== Directions ==
What's needed is an exact copy of all the data below, without pictures.

== Entries taken from a collection ==
####################

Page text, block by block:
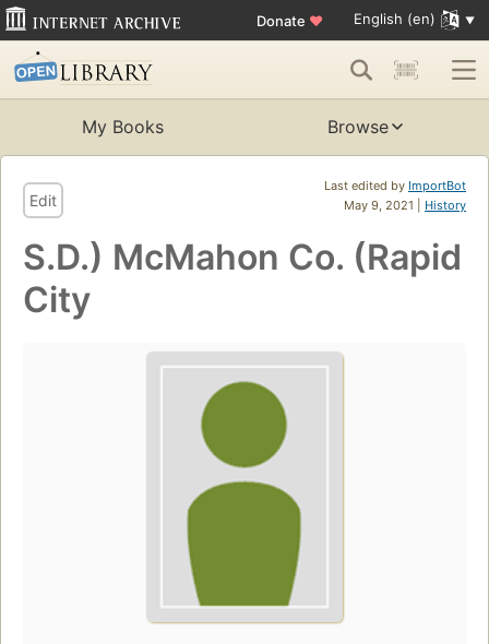
Donate ♥ English (en)
My Books Browse
Last edited by ImportBot
May 9, 2021 | History
Edit
S.D.) McMahon Co. (Rapid
City
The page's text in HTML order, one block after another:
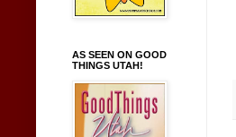
AS SEEN ON GOOD
THINGS UTAH!
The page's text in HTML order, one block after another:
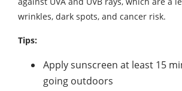
wrinkles, dark spots, and cancer risk.
Tips:
Apply sunscreen at least 15
going outdoors
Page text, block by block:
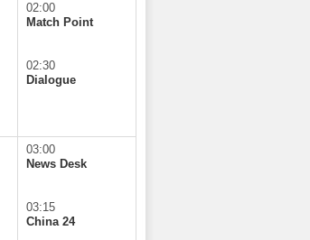
02:00
Match Point
02:30
Dialogue
03:00
News Desk
03:15
China 24
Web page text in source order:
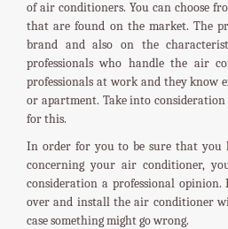
of air conditioners. You can choose
that are found on the market. The
brand and also on the
professionals who handle the air
professionals at work and they know
or apartment. Take into
for this.
In order for you to be sure that you
concerning your air conditioner,
consideration a professional opinion.
over and install the air conditioner
case something might go wrong.
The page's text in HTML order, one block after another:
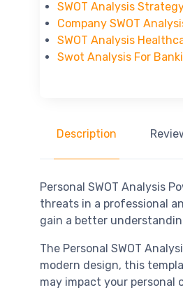
SWOT Analysis
Company SWOT
SWOT Analysis
Swot Analysis For
Description
Personal SWOT Analysis
threats in a professional
gain a better
The Personal SWOT
modern design, this
may impact your personal
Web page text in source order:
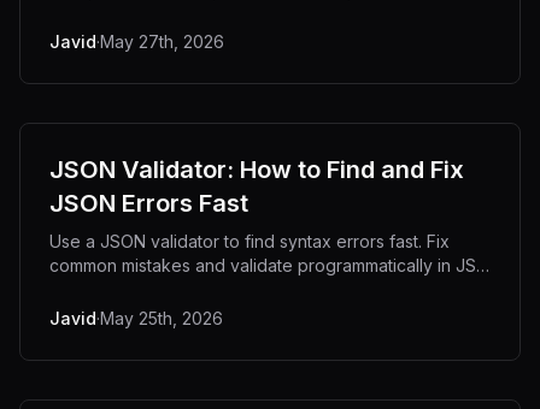
Javid·May 27th, 2026
JSON Validator: How to Find and Fix
JSON Errors Fast
Use a JSON validator to find syntax errors fast. Fix
common mistakes and validate programmatically in JS
Javid·May 25th, 2026
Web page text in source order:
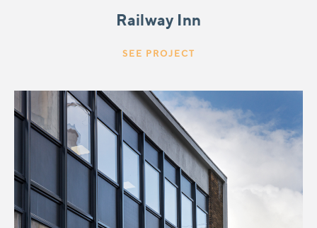
Railway Inn
SEE PROJECT
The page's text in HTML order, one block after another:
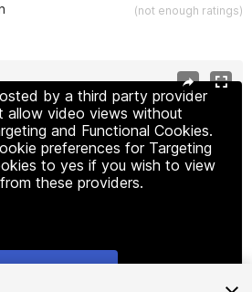
(not enough ratings)
by a third party provider
allow video views without
and Functional Cookies.
preferences for Targeting
to yes if you wish to view
these providers.
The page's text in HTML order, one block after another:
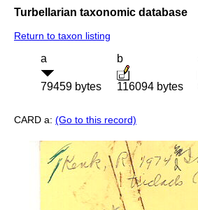
Turbellarian taxonomic database
Return to taxon listing
a
79459 bytes
b
116094 bytes
CARD a: (Go to this record)
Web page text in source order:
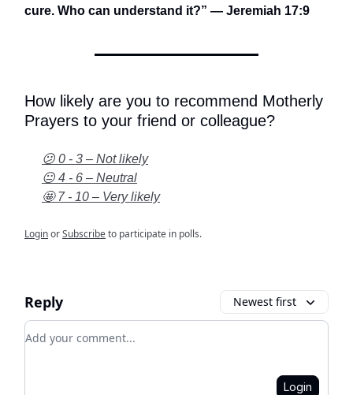
cure. Who can understand it?” — Jeremiah 17:9
How likely are you to recommend Motherly
Prayers to your friend or colleague?
😕 0 - 3 – Not likely
😐 4 - 6 – Neutral
🤩 7 - 10 – Very likely
LoginorSubscribeto participate in polls.
Reply Newest first
Add your comment
Login
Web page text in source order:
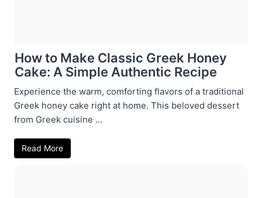
How to Make Classic Greek Honey
Cake: A Simple Authentic Recipe
Experience the warm, comforting flavors of a traditional
Greek honey cake right at home. This beloved dessert
from Greek cuisine ...
Read More
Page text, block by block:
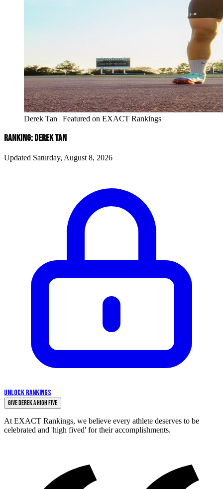
Derek Tan | Featured on EXACT Rankings
RANKING: DEREK TAN
Updated Saturday, August 8, 2026
UNLOCK RANKINGS
Give Derek a High Five
At EXACT Rankings, we believe every athlete deserves to be
celebrated and 'high fived' for their accomplishments.
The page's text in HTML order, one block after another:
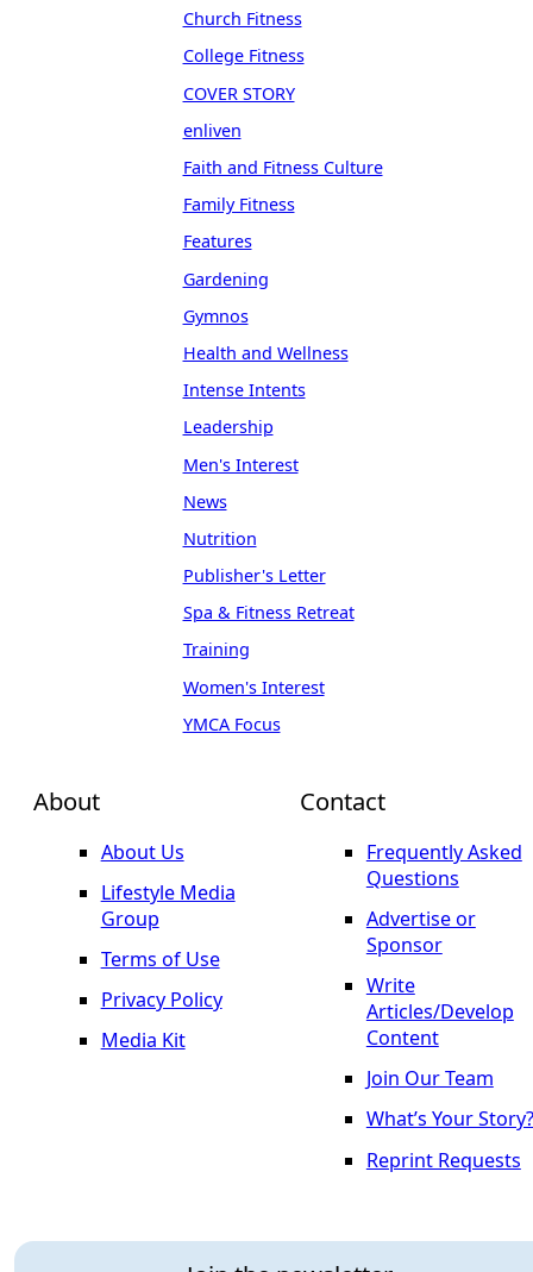
About
About Us
Lifestyle Media
Group
Terms of Use
Privacy Policy
Media Kit
Church Fitness
College Fitness
COVER STORY
enliven
Faith and Fitness Culture
Family Fitness
Features
Gardening
Gymnos
Health and Wellness
Intense Intents
Leadership
Men's Interest
News
Nutrition
Publisher's Letter
Spa & Fitness Retreat
Training
Women's Interest
YMCA Focus
Contact
Frequently Asked
Questions
Advertise or
Sponsor
Write
Articles/Develop
Content
Join Our Team
What’s Your Story?
Reprint Requests
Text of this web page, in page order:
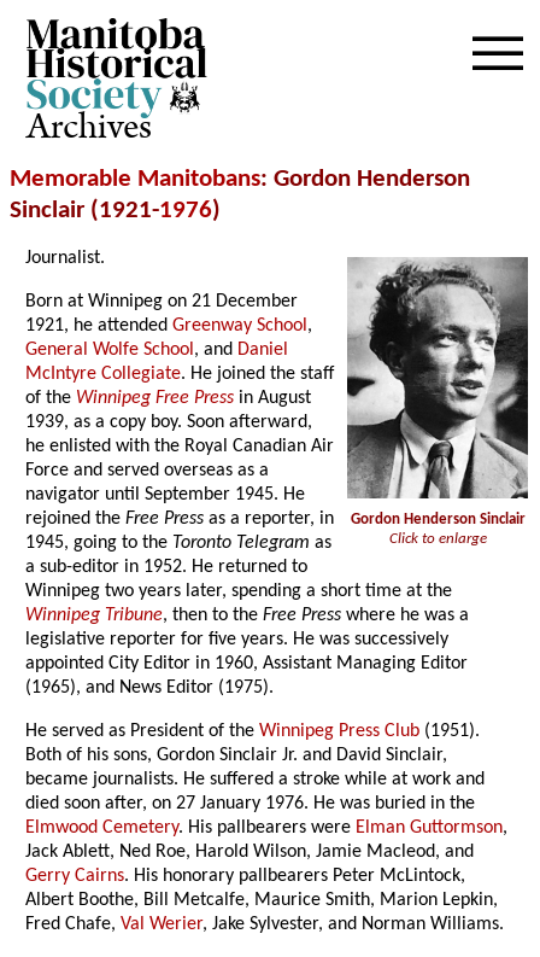
Archives
Memorable Manitobans: Gordon Henderson
Sinclair (1921-1976)
Gordon Henderson Sinclair
Click to enlarge
Journalist.
Born at Winnipeg on 21 December
1921, he attendedGreenway School,
General Wolfe School, and Daniel
McIntyre Collegiate. He joined the staff
of the Winnipeg Free Press in August
1939, as a copy boy. Soon afterward,
he enlisted with the Royal Canadian Air
Force and served overseas as a
navigator until September 1945. He
rejoined theFree Press as a reporter, in
1945, going to the Toronto Telegram as
a sub-editor in 1952. He returned to
Winnipeg two years later, spending a short time at the
Winnipeg Tribune, then to theFree Press where he was a
legislative reporter for five years. He was successively
appointed City Editor in 1960, Assistant Managing Editor
(1965), and News Editor (1975).
He served as President of theWinnipeg Press Club (1951).
Both of his sons, Gordon Sinclair Jr. and David Sinclair,
became journalists. He suffered a stroke while at work and
died soon after, on 27 January 1976. He was buried in the
Elmwood Cemetery. His pallbearers were Elman Guttormson,
Jack Ablett, Ned Roe, Harold Wilson, Jamie Macleod, and
Gerry Cairns. His honorary pallbearers Peter McLintock,
Albert Boothe, Bill Metcalfe, Maurice Smith, Marion Lepkin,
Fred Chafe,Val Werier, Jake Sylvester, and Norman Williams.
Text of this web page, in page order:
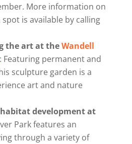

####################

== Reply to the exercise ==
Page text, block by block:
Donate ♥ English (en)
My Books Browse
Last edited by ImportBot
May 9, 2021 | History
Edit
S.D.) McMahon Co. (Rapid
City
The page's text in HTML order, one block after another:
AS SEEN ON GOOD
THINGS UTAH!
The page's text in HTML order, one block after another:
wrinkles, dark spots, and cancer risk.
Tips:
Apply sunscreen at least 15
going outdoors
Page text, block by block:
02:00
Match Point
02:30
Dialogue
03:00
News Desk
03:15
China 24
Web page text in source order:
of air conditioners. You can choose
that are found on the market. The
brand and also on the
professionals who handle the air
professionals at work and they know
or apartment. Take into
for this.
In order for you to be sure that you
concerning your air conditioner,
consideration a professional opinion.
over and install the air conditioner
case something might go wrong.
The page's text in HTML order, one block after another:
SWOT Analysis
Company SWOT
SWOT Analysis
Swot Analysis For
Description
Personal SWOT Analysis
threats in a professional
gain a better
The Personal SWOT
modern design, this
may impact your personal
Web page text in source order:
Javid·May 27th, 2026
JSON Validator: How to Find and Fix
JSON Errors Fast
Use a JSON validator to find syntax errors fast. Fix
common mistakes and validate programmatically in JS
Javid·May 25th, 2026
Web page text in source order:
Railway Inn
SEE PROJECT
The page's text in HTML order, one block after another:
(not enough ratings)
by a third party provider
allow video views without
and Functional Cookies.
preferences for Targeting
to yes if you wish to view
these providers.
The page's text in HTML order, one block after another:
Turbellarian taxonomic database
Return to taxon listing
a
79459 bytes
b
116094 bytes
CARD a: (Go to this record)
Web page text in source order:
cure. Who can understand it?” — Jeremiah 17:9
How likely are you to recommend Motherly
Prayers to your friend or colleague?
😕 0 - 3 – Not likely
😐 4 - 6 – Neutral
🤩 7 - 10 – Very likely
LoginorSubscribeto participate in polls.
Reply Newest first
Add your comment
Login
Web page text in source order:
How to Make Classic Greek Honey
Cake: A Simple Authentic Recipe
Experience the warm, comforting flavors of a traditional
Greek honey cake right at home. This beloved dessert
from Greek cuisine ...
Read More
Page text, block by block:
Derek Tan | Featured on EXACT Rankings
RANKING: DEREK TAN
Updated Saturday, August 8, 2026
UNLOCK RANKINGS
Give Derek a High Five
At EXACT Rankings, we believe every athlete deserves to be
celebrated and 'high fived' for their accomplishments.
The page's text in HTML order, one block after another:
About
About Us
Lifestyle Media
Group
Terms of Use
Privacy Policy
Media Kit
Church Fitness
College Fitness
COVER STORY
enliven
Faith and Fitness Culture
Family Fitness
Features
Gardening
Gymnos
Health and Wellness
Intense Intents
Leadership
Men's Interest
News
Nutrition
Publisher's Letter
Spa & Fitness Retreat
Training
Women's Interest
YMCA Focus
Contact
Frequently Asked
Questions
Advertise or
Sponsor
Write
Articles/Develop
Content
Join Our Team
What’s Your Story?
Reprint Requests
Text of this web page, in page order:
Archives
Memorable Manitobans: Gordon Henderson
Sinclair (1921-1976)
Gordon Henderson Sinclair
Click to enlarge
Journalist.
Born at Winnipeg on 21 December
1921, he attendedGreenway School,
General Wolfe School, and Daniel
McIntyre Collegiate. He joined the staff
of the Winnipeg Free Press in August
1939, as a copy boy. Soon afterward,
he enlisted with the Royal Canadian Air
Force and served overseas as a
navigator until September 1945. He
rejoined theFree Press as a reporter, in
1945, going to the Toronto Telegram as
a sub-editor in 1952. He returned to
Winnipeg two years later, spending a short time at the
Winnipeg Tribune, then to theFree Press where he was a
legislative reporter for five years. He was successively
appointed City Editor in 1960, Assistant Managing Editor
(1965), and News Editor (1975).
He served as President of theWinnipeg Press Club (1951).
Both of his sons, Gordon Sinclair Jr. and David Sinclair,
became journalists. He suffered a stroke while at work and
died soon after, on 27 January 1976. He was buried in the
Elmwood Cemetery. His pallbearers were Elman Guttormson,
Jack Ablett, Ned Roe, Harold Wilson, Jamie Macleod, and
Gerry Cairns. His honorary pallbearers Peter McLintock,
Albert Boothe, Bill Metcalfe, Maurice Smith, Marion Lepkin,
Fred Chafe,Val Werier, Jake Sylvester, and Norman Williams.
Text of this web page, in page order:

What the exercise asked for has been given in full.